In Checnya, human rights activists may be killed, victim of forced or involuntary  “disappearances”, tortured or subject to grave threats.  In several cases journalists who have smuggled pictures or documentation of abuses out of the Chechen Republic have been killed. In the rejection of Ashgirieva’s asylum application her role as a human rights defender was not given due consideration and weight.

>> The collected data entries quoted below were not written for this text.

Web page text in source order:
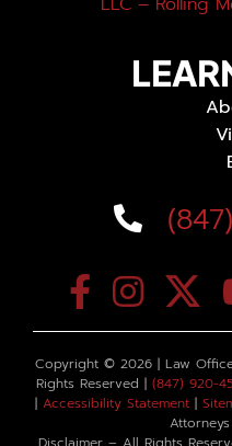
Copyright © 2026 | Law
Rights Reserved | (847) 920-
| Accessibility Statement|
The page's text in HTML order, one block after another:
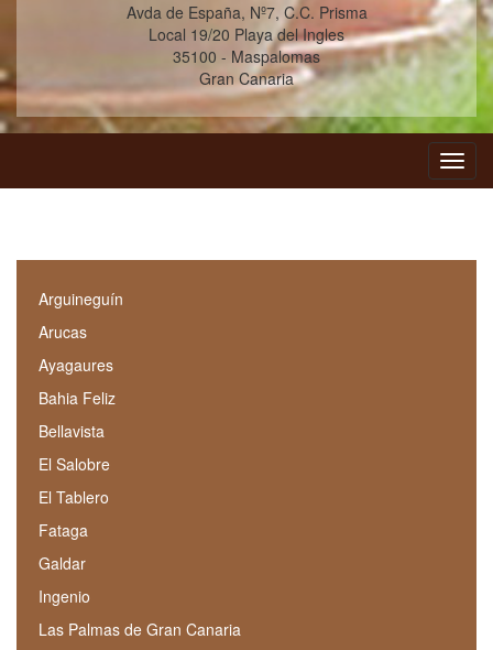
Avda de España, Nº7, C.C. Prisma
Local 19/20 Playa del Ingles
35100 - Maspalomas
Gran Canaria
Arguineguín
Arucas
Ayagaures
Bahia Feliz
Bellavista
El Salobre
El Tablero
Fataga
Galdar
Ingenio
Las Palmas de Gran Canaria
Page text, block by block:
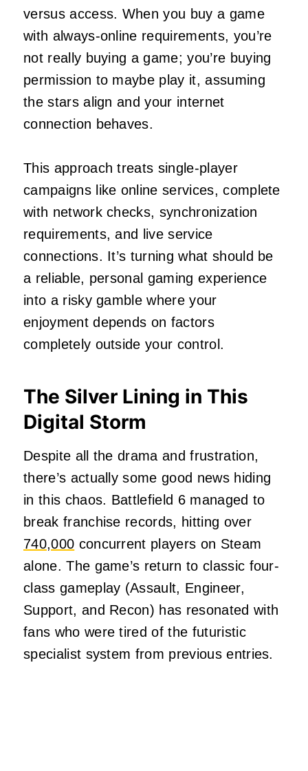
versus access. When you buy a game
with always-online requirements, you’re
not really buying a game; you’re buying
permission to maybe play it, assuming
the stars align and your internet
connection behaves.
This approach treats single-player
campaigns like online services, complete
with network checks, synchronization
requirements, and live service
connections. It’s turning what should be
a reliable, personal gaming experience
into a risky gamble where your
enjoyment depends on factors
completely outside your control.
The Silver Lining in This
Digital Storm
Despite all the drama and frustration,
there’s actually some good news hiding
in this chaos. Battlefield 6 managed to
break franchise records, hitting over
740,000 concurrent players on Steam
alone. The game’s return to classic four-
class gameplay (Assault, Engineer,
Support, and Recon) has resonated with
fans who were tired of the futuristic
specialist system from previous entries.
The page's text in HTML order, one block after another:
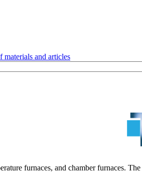
materials and articles
furnaces, and chamber furnaces.
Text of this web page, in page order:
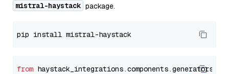
mistral-haystack package.
from

The unreasonable rejection in this particular case and other similar cases seems clearly to be based on policy decisions. In March 2004, UDI concluded that Chechens could be returned to the Russian Federation, except for those who are “persecuted”, a group counting for less than 10 % of Chechen asylum seekers in Norway. Repatriation of Chechens is, according to the UDI, not in breach with the principle of “return in safety and dignity”.
 
In May 2004, the director of the UDI, Trygve G. Nordby, explained that UNHCR based its guidelines on “empirical facts dating back to 2001 and 2002. On the other hand, the UDI has to base its decisions on the most recent documentation available” he wrote.  However, UNHCR repeated its position on Chechen asylum seekers in October 2004. The UDI organized its own fact-finding mission to the Russian Federation, but did not meet with ethnic Chechens during the mission.
 
Traditionally Norwegian refugee and human rights policy has underlined support of and co-operation with United Nations and its organs as one of its main principles. The decision not to abide by UNHCR guidelines represents an important shift of policy. It may also be a breach of Norway’s obligation as a state party to the Convention relating to the Status of Refugees and its Protocol.